"Letzter Kraftakt" in Doha

In den frühen Morgenstunden ist auf dem Klimagipfel in Katar ein neues Plenum einberufen worden. Den Ministern und Delegierten liegt ein neues Kompromisspapier vor, das zuvor im sogenannten "Beichtstuhl-Verfahren" ausgearbeitet worden war. Die Länder hatten den "Beichtvätern" jene Punkte vorgetragen, die von ihnen unter keinen Umständen akzeptiert werden können. Einer der Beichtväter war Bundesumweltminister Peter Altmaier (CDU), zum anderen war sein Amtskollege aus Singapur bestimmt worden.


Die Verhandlungsgruppe zum Zukunftsvertrag am späten Freitag: Die Arbeit ist noch nicht erledigt. (Foto: Reimer)

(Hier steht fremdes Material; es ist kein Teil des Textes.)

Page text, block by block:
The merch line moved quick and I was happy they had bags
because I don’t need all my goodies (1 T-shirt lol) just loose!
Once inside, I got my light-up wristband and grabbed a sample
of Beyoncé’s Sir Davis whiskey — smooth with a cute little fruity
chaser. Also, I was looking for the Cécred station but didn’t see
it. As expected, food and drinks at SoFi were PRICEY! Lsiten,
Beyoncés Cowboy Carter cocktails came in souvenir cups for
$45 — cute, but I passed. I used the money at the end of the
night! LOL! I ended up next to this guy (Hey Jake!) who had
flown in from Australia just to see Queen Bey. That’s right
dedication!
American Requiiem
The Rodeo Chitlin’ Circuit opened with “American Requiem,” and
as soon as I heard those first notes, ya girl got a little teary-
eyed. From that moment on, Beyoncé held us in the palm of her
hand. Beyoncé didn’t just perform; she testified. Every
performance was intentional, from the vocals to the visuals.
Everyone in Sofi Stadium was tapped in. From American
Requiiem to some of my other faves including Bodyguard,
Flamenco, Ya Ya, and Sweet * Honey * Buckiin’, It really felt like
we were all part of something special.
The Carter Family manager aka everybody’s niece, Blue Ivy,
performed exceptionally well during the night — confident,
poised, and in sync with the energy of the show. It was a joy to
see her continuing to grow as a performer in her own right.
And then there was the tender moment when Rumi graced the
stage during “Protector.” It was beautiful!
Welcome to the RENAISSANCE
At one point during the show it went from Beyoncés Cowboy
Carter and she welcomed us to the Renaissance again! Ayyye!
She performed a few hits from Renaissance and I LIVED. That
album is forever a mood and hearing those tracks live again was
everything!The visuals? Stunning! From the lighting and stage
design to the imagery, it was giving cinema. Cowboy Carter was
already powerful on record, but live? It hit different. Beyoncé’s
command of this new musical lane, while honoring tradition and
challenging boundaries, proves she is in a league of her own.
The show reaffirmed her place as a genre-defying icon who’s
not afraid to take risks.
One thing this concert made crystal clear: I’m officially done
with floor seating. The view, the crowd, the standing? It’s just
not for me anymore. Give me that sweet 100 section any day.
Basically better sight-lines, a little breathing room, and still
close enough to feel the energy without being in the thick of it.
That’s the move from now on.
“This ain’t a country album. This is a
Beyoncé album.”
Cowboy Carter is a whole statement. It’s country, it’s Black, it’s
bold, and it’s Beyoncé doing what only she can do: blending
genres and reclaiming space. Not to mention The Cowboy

"Jetzt ist es Zeit für den letzten Kraftakt!", rief der Konferenzpräsident, Katars Außenminister Abdullah bin Hamad Al-Attiyah, den Delegierten zur Eröffnung des Plenums zu. Al-Attiyah räumte ein, dass die Arbeit der Beichtväter nicht alle Länderinteressen berücksichtigen konnte, "aber immerhin doch so viel, dass wir jetzt ein Ergebnis schaffen". Ursprünglich hätte die Konferenz am Freitag Abend abgeschlossen sein sollen.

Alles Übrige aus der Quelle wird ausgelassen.